═════ Information given ═════

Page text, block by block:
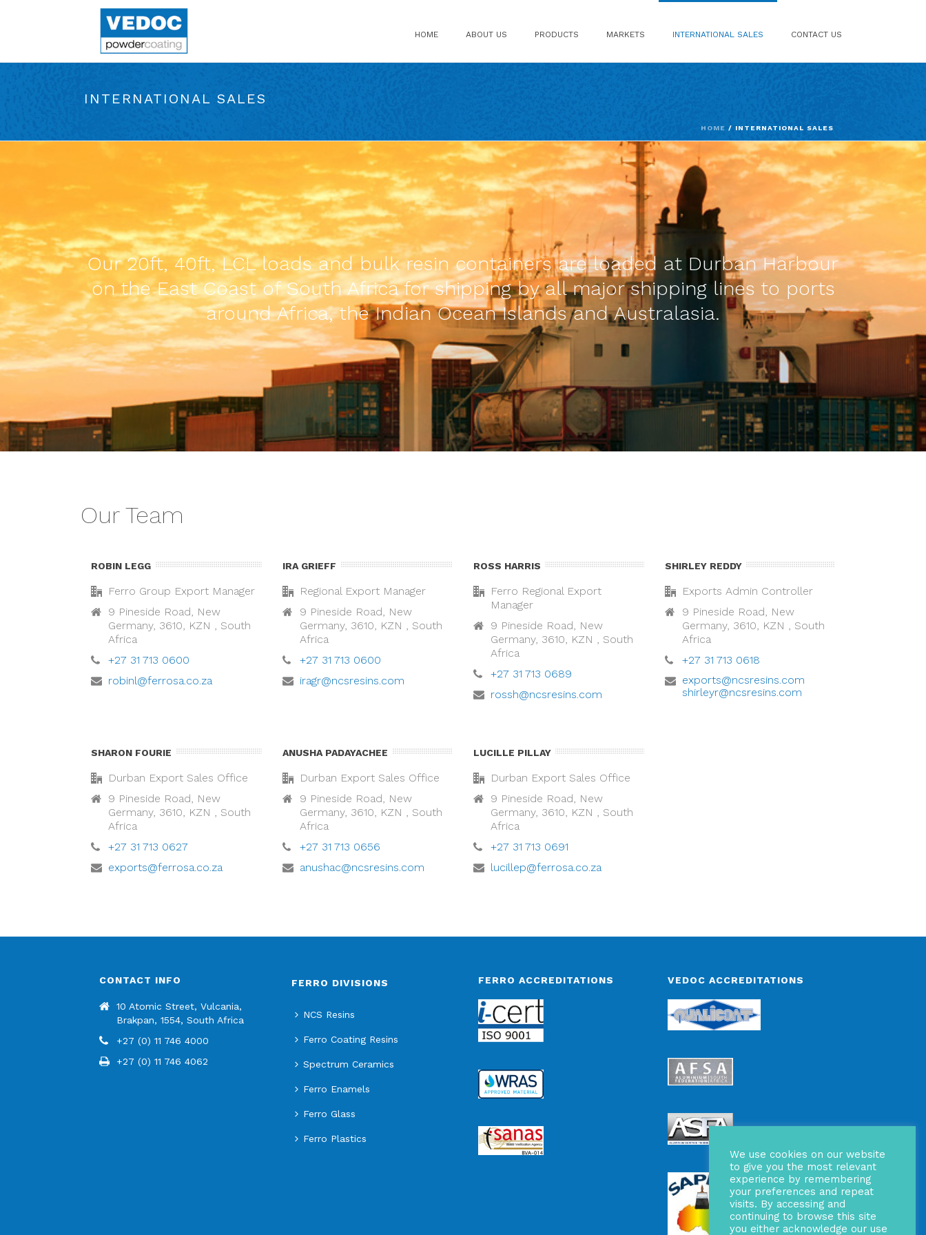
HOME ABOUT US PRODUCTS MARKETS INTERNATIONAL SALES CONTACT US
INTERNATIONAL SALES
HOME / INTERNATIONAL SALES
Our 20ft, 40ft, LCL loads and bulk resin containers are loaded at Durban Harbour
on the East Coast of South Africa for shipping by all major shipping lines to ports
around Africa, the Indian Ocean Islands and Australasia.
Our Team
ROBIN LEGG
Ferro Group Export Manager
9 Pineside Road, New
Germany, 3610, KZN , South
Africa
+27 31 713 0600
robinl@ferrosa.co.za
IRA GRIEFF
Regional Export Manager
9 Pineside Road, New
Germany, 3610, KZN , South
Africa
+27 31 713 0600
iragr@ncsresins.com
ROSS HARRIS
Ferro Regional Export
Manager
9 Pineside Road, New
Germany, 3610, KZN , South
Africa
+27 31 713 0689
rossh@ncsresins.com
SHIRLEY REDDY
Exports Admin Controller
9 Pineside Road, New
Germany, 3610, KZN , South
Africa
+27 31 713 0618
exports@ncsresins.com
shirleyr@ncsresins.com
SHARON FOURIE
Durban Export Sales Office
9 Pineside Road, New
Germany, 3610, KZN , South
Africa
+27 31 713 0627
exports@ferrosa.co.za
ANUSHA PADAYACHEE
Durban Export Sales Office
9 Pineside Road, New
Germany, 3610, KZN , South
Africa
+27 31 713 0656
anushac@ncsresins.com
LUCILLE PILLAY
Durban Export Sales Office
9 Pineside Road, New
Germany, 3610, KZN , South
Africa
+27 31 713 0691
lucillep@ferrosa.co.za
CONTACT INFO
10 Atomic Street, Vulcania,
Brakpan, 1554, South Africa
+27 (0) 11 746 4000
+27 (0) 11 746 4062
FERRO DIVISIONS
NCS Resins
Ferro Coating Resins
Spectrum Ceramics
Ferro Enamels
Ferro Glass
Ferro Plastics
FERRO ACCREDITATIONS VEDOC ACCREDITATIONS
We use cookies on our website
to give you the most relevant
experience by remembering
your preferences and repeat
visits. By accessing and
continuing to browse this site
you either acknowledge our use

═════

Instructions for the task: When you output the listing, reproduce it exactly but drop its pictures.

Exercise response:
Page text, block by block:
HOME ABOUT US PRODUCTS MARKETS INTERNATIONAL SALES CONTACT US
INTERNATIONAL SALES
HOME / INTERNATIONAL SALES
Our 20ft, 40ft, LCL loads and bulk resin containers are loaded at Durban Harbour
on the East Coast of South Africa for shipping by all major shipping lines to ports
around Africa, the Indian Ocean Islands and Australasia.
Our Team
ROBIN LEGG
Ferro Group Export Manager
9 Pineside Road, New
Germany, 3610, KZN , South
Africa
+27 31 713 0600
robinl@ferrosa.co.za
IRA GRIEFF
Regional Export Manager
9 Pineside Road, New
Germany, 3610, KZN , South
Africa
+27 31 713 0600
iragr@ncsresins.com
ROSS HARRIS
Ferro Regional Export
Manager
9 Pineside Road, New
Germany, 3610, KZN , South
Africa
+27 31 713 0689
rossh@ncsresins.com
SHIRLEY REDDY
Exports Admin Controller
9 Pineside Road, New
Germany, 3610, KZN , South
Africa
+27 31 713 0618
exports@ncsresins.com
shirleyr@ncsresins.com
SHARON FOURIE
Durban Export Sales Office
9 Pineside Road, New
Germany, 3610, KZN , South
Africa
+27 31 713 0627
exports@ferrosa.co.za
ANUSHA PADAYACHEE
Durban Export Sales Office
9 Pineside Road, New
Germany, 3610, KZN , South
Africa
+27 31 713 0656
anushac@ncsresins.com
LUCILLE PILLAY
Durban Export Sales Office
9 Pineside Road, New
Germany, 3610, KZN , South
Africa
+27 31 713 0691
lucillep@ferrosa.co.za
CONTACT INFO
10 Atomic Street, Vulcania,
Brakpan, 1554, South Africa
+27 (0) 11 746 4000
+27 (0) 11 746 4062
FERRO DIVISIONS
NCS Resins
Ferro Coating Resins
Spectrum Ceramics
Ferro Enamels
Ferro Glass
Ferro Plastics
FERRO ACCREDITATIONS VEDOC ACCREDITATIONS
We use cookies on our website
to give you the most relevant
experience by remembering
your preferences and repeat
visits. By accessing and
continuing to browse this site
you either acknowledge our use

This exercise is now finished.